JonathanReeve / data-ethics-literature-review

An automated survey of literature and curricula surrounding ethics in data science. WIP.
http://data-ethics.tech
GNU General Public License v3.0
1 stars 1 forks source link

Retrieve the full text of each article / paper / book #14

Open JonathanReeve opened 3 years ago

JonathanReeve commented 3 years ago

To the extent that it's possible, let's try to retrieve the full text of each article, paper, or book. This will allow us to do varieties of text analysis on the full text.

We should make sure that each file is named in a regular way (probably according to their Zotero IDs, as seen in the readings/ directory).

We shouldn't check in the full text of everything into GitHub, though, so let's figure out a way to share this using Google Drive or equivalent.

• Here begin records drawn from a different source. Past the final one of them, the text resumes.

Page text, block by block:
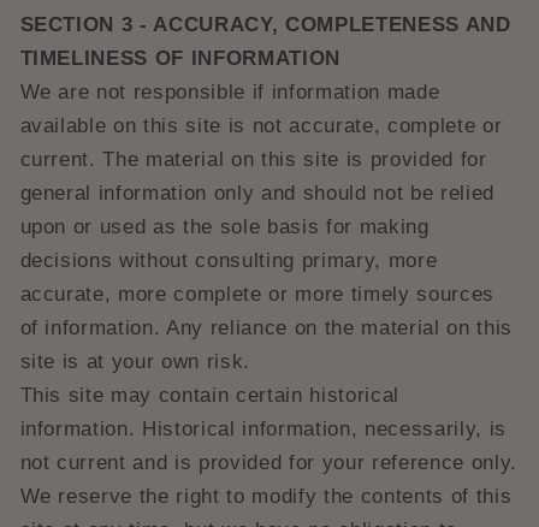
SECTION 3 - ACCURACY, COMPLETENESS AND
TIMELINESS OF INFORMATION
We are not responsible if information made
available on this site is not accurate, complete or
current. The material on this site is provided for
general information only and should not be relied
upon or used as the sole basis for making
decisions without consulting primary, more
accurate, more complete or more timely sources
of information. Any reliance on the material on this
site is at your own risk.
This site may contain certain historical
information. Historical information, necessarily, is
not current and is provided for your reference only.
We reserve the right to modify the contents of this

xiaoshuaicui commented 3 years ago

I will try to work on this issue

JonathanReeve commented 3 years ago

Great! I imagine this could be a separate script, like enhanceGraph.py, but which goes through the graph, looking for texts, and then:

For articles:

  1. If it already has an Arxiv id, go to the Arxiv and download a copy there.
  2. If it doesn't have an Arxiv id, but it might, query Arxiv for similar-looking articles
  3. If it can't be found on the Arxiv, maybe try to get it by querying Google Scholar
  4. Maybe try the same with SciHub?
  5. Once the full text is retrieved, rename it according to the ID we have in the bibliography, and save it to papers/.
JonathanReeve commented 3 years ago

@xiaoshuaicui, I know you've left the project, but did you make any progress on this issue over those two weeks? No problem if not, but if you did, it'd be great if you could add your code to the repo.